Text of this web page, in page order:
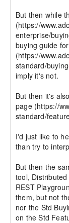
But then while
(https://
enterprise/
buying guide
(https://
standard/
imply it's not.
But then it's
page (https://
standard/
I'd just like to
than try to
But then the
tool,
REST
them, but not
nor the Std
on the Std
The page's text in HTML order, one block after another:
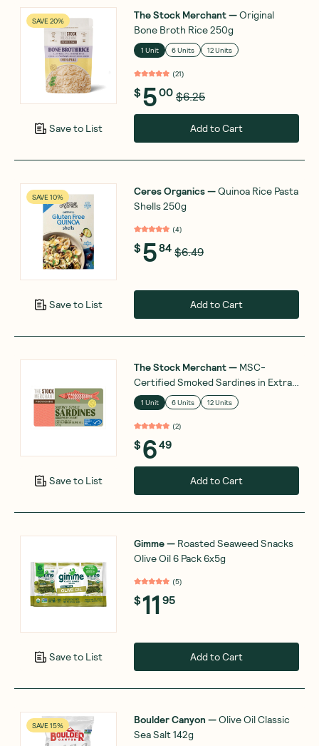
SAVE 20%
Save to List
The Stock Merchant—Original
Bone Broth Rice 250g
1 Unit 6 Units 12 Units
(21)
$500 $6.25
Add to Cart
SAVE 10%
Save to List
Ceres Organics—Quinoa Rice Pasta
Shells 250g
(4)
$584 $6.49
Add to Cart
Save to List
The Stock Merchant— MSC-
Certified Smoked Sardines in Extra
Virgin Olive Oil 120g
1 Unit 6 Units 12 Units
(2)
$649
Add to Cart
Save to List
Gimme— Roasted Seaweed Snacks
Olive Oil 6 Pack 6x5g
(5)
$11 95
Add to Cart
SAVE 15% Boulder Canyon —Olive Oil Classic
Sea Salt 142g
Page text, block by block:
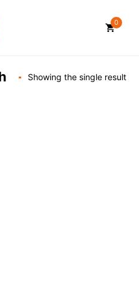
0
Showing the single result
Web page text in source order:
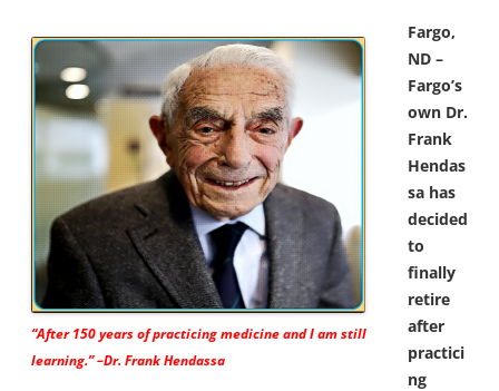
“After 150 years of practicing medicine and I am still
learning.” –Dr. Frank Hendassa
Fargo,
ND –
Fargo’s
own Dr.
Frank
Hendas
sa has
decided
to
finally
retire
after
practici
ng
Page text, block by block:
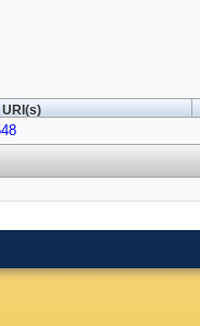
URI(s)
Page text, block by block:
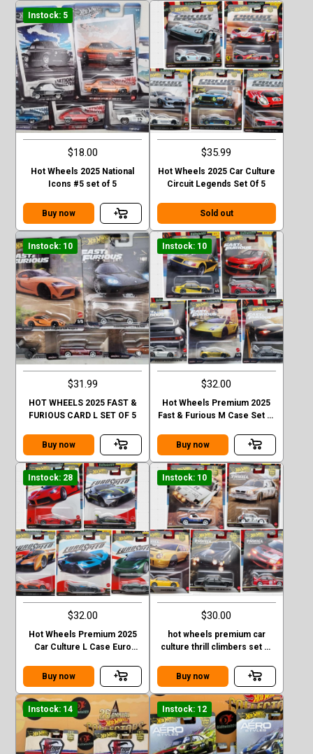
Instock: 5
$18.00
Hot Wheels 2025 National
Icons #5 set of 5
Buy now
$35.99
Hot Wheels 2025 Car Culture
Circuit Legends Set Of 5
Sold out
Instock: 10
$31.99
HOT WHEELS 2025 FAST &
FURIOUS CARD L SET OF 5
Buy now
Instock: 10
$32.00
Hot Wheels Premium 2025
Fast & Furious M Case Set of
Buy now
Instock: 28
$32.00
Hot Wheels Premium 2025
Car Culture L Case Euro
Buy now
Instock: 10
$30.00
hot wheels premium car
culture thrill climbers set of
Buy now
Instock: 14 Instock: 12
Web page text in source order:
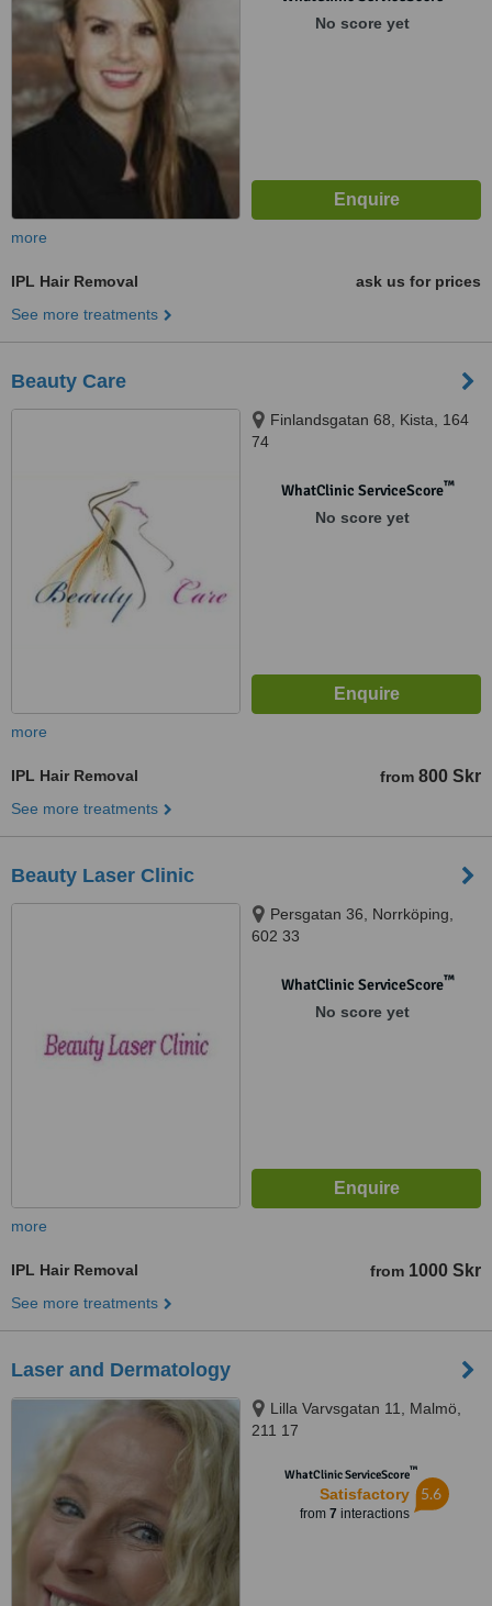
No score yet
more
IPL Hair Removal
ask us for prices
See more treatments
Beauty Care
Finlandsgatan 68, Kista, 164
74
WhatClinic ServiceScore™
No score yet
more
IPL Hair Removal from 800 Skr
See more treatments
Beauty Laser Clinic
Persgatan 36, Norrköping,
602 33
WhatClinic ServiceScore™
No score yet
more
IPL Hair Removal from 1000 Skr
See more treatments
Laser and Dermatology
Lilla Varvsgatan 11, Malmö,
211 17
WhatClinic ServiceScore™
Satisfactory
from 7 interactions
5.6
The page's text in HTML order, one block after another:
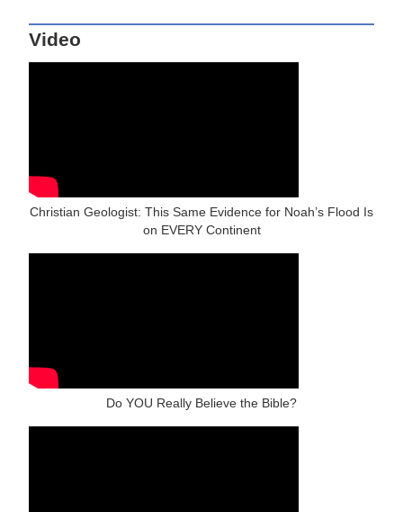
Video
Christian Geologist: This Same Evidence for Noah’s Flood Is
on EVERY Continent
Do YOU Really Believe the Bible?
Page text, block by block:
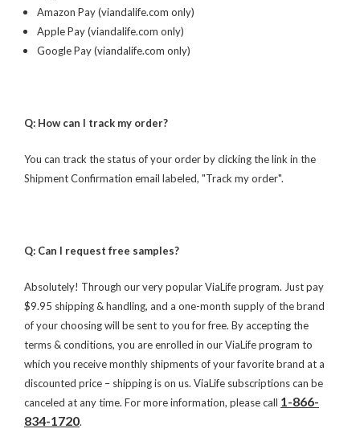
Amazon Pay (viandalife.com only)
Apple Pay (viandalife.com only)
Google Pay (viandalife.com only)
Q: How can I track my order?
You can track the status of your order by clicking the link in the
Shipment Confirmation email labeled, "Track my order".
Q: Can I request free samples?
Absolutely! Through our very popular ViaLife program. Just pay
$9.95 shipping & handling, and a one-month supply of the brand
of your choosing will be sent to you for free. By accepting the
terms & conditions, you are enrolled in our ViaLife program to
which you receive monthly shipments of your favorite brand at a
discounted price – shipping is on us. ViaLife subscriptions can be
canceled at any time. For more information, please call 1-866-
834-1720.
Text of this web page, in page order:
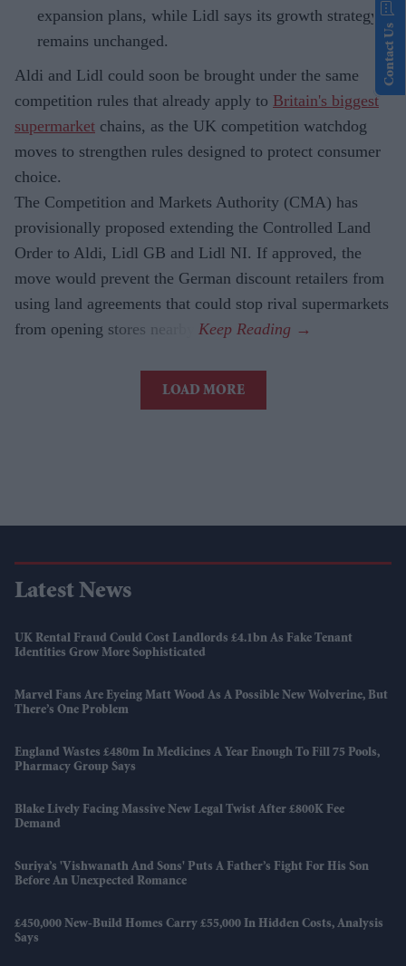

============

■ Your goal
Check each line of the material for the word "ViaLife". Copy the ones that have it.

■ Written solution
Absolutely! Through our very popular ViaLife program. Just pay
terms & conditions, you are enrolled in our ViaLife program to
discounted price – shipping is on us. ViaLife subscriptions can be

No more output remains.